BEGIN

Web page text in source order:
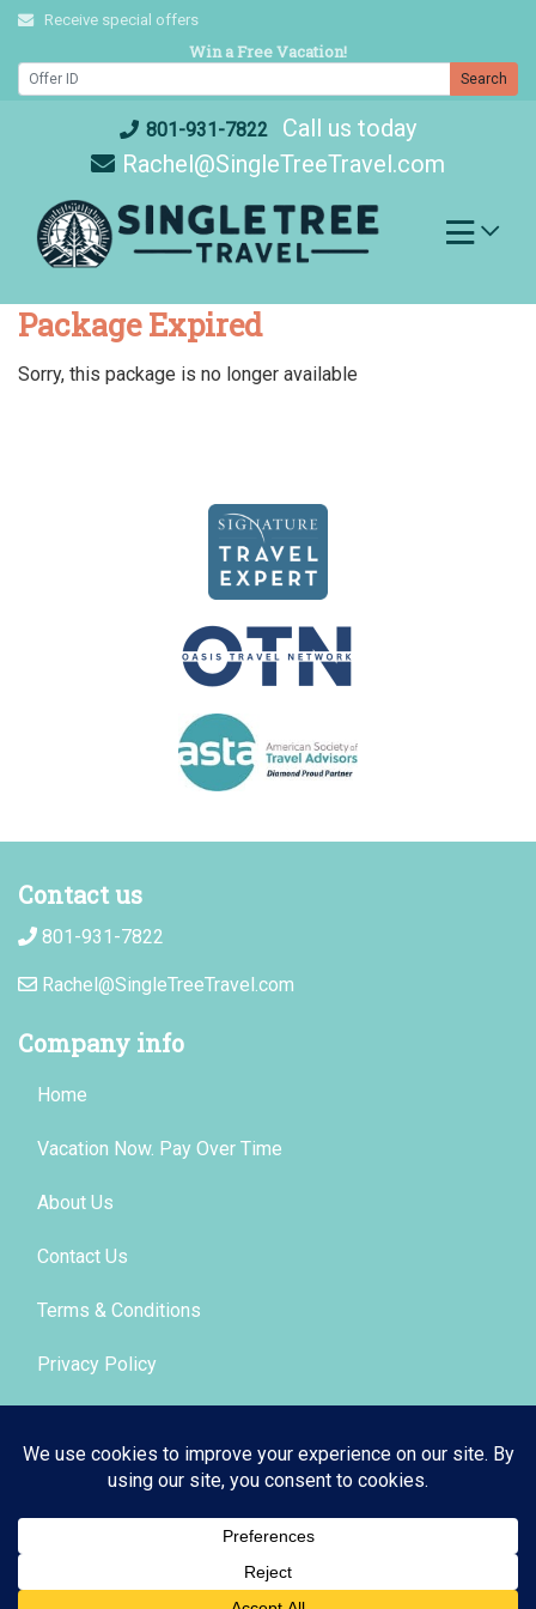
Skip
content
801-931-7822
Call us today
Rachel@SingleTreeTravel.com
Receive special offers
Win a Free Vacation!
Search
Package Expired
Sorry, this package is no longer available
Contact us
801-931-7822
Rachel@SingleTreeTravel.com
Company info
Home
Vacation Now. Pay Over Time
About Us
Contact Us
Terms & Conditions
Privacy Policy
© 2026 | All Rights Reserved|ITbyUs

END

### [What is being asked]
In your copy of the records, include no pictures; repeat everything else exactly.

### [Exercise result]
Web page text in source order:
Skip
content
801-931-7822
Call us today
Rachel@SingleTreeTravel.com
Receive special offers
Win a Free Vacation!
Search
Package Expired
Sorry, this package is no longer available
Contact us
801-931-7822
Rachel@SingleTreeTravel.com
Company info
Home
Vacation Now. Pay Over Time
About Us
Contact Us
Terms & Conditions
Privacy Policy
© 2026 | All Rights Reserved|ITbyUs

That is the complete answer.